Positive results from this trial, which Zheng hopes will be complete within the next year, would pave the way for a phase 1B trial to assess the safety of porphysomes in patients with different cancer types.

“I believe the biggest potential for porphysomes is in minimally invasive treatments for early-stage cancers like early-stage lung cancer,” says Zheng.

Back in the lab, he and his team are working to understand why porphysomes accumulate in tumours and how they generate an immune response beyond the cancer site.
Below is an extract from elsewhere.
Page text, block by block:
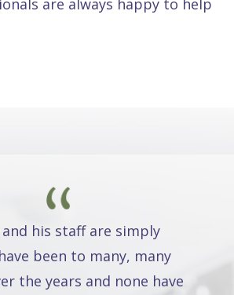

For Reilly, the successful launch of this clinical trial is a testament to the power of collaboration in taking innovations from the lab into the clinic.

“Porphysomes are a homegrown technology discovered here in Toronto, and it needed a homegrown solution to take it to the next stage. It was the perfect opportunity to link the expertise and resources we have at U of T to advance a new cancer nanomedicine that could potentially impact patients around the world.”

This work was funded by the Ontario Institute for Cancer Research, Princess Margaret Cancer Foundation and Terry Fox Foundation. The GMP facility was supported by funding from the Canada Foundation for Innovation, Ontario Research Fund and the Leslie Dan Faculty of Pharmacy.